Q2 revenue fell 56 per cent to about US$810 million from US$1.84 billion in Q2 last year, no thanks to both the reduced demand and fall in prices for jet fuel. Earnings per share in Q2 dipped to 1.64 US cents from 2.6 US cents in Q2 2008.
For the first half, CAOS reported a 42 per cent fall in net profit to US$15.95 million following a 48.5 per cent fall in H1 revenue to US$1.47 billion.
The jet fuel supplier said that the volume of jet fuel procured and supplied to Chinese airports, plus its international oil trading, dipped by 4.5 per cent to 1.5 million tonnes in Q2, from that in Q2 last year when its exports were boosted by the Beijing Olympics.
Nevertheless, its Q2 jet fuel volume of 1.5 million tonnes was marginally up by 7 per cent from Q1 this year, due mainly to an increase in its trading activities.
Its Q2 net profit of US$11.8 million was in fact almost triple that in Q1, thanks largely to a turnaround in its associate, the jet fuel supply company at Shanghai Pudong airport, which earlier incurred losses due to higher procurement costs versus its sales revenues.
CAOS' CEO Meng Fanqui said that despite the challenging environment, CAOS has managed to extend its jet fuel trading activities beyond China.
For instance, CAOS in Q2 started to set up deals with refineries there - the first with China National Offshore Oil Corporation's new Huizhou refinery - to sell their 'export quotas' of jet fuel to markets outside China.

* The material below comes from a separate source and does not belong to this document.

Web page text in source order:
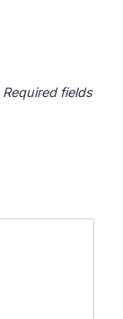
Required fields

'Not only has this growth of the jet fuel trading business helped to offset the decline in jet fuel import volumes to the PRC, it has also become a key growth driver and profit contributor for CAOS,' he added.
On coming prospects, Mr Meng said that in line with the expected recovery in China's economy, and barring unforeseen circumstances, CAOS expects to achieve a better H2 performance, with the jet fuel trader taking 'proactive steps to further diversify its earnings base and actively seeking to invest in more synergetic oil-related assets'.
Separately, CAOS announced yesterday that it had appointed Chen Liming, the president of BP China, as a non-executive director, replacing Michael Bennetts as a BP nominee director of CAO.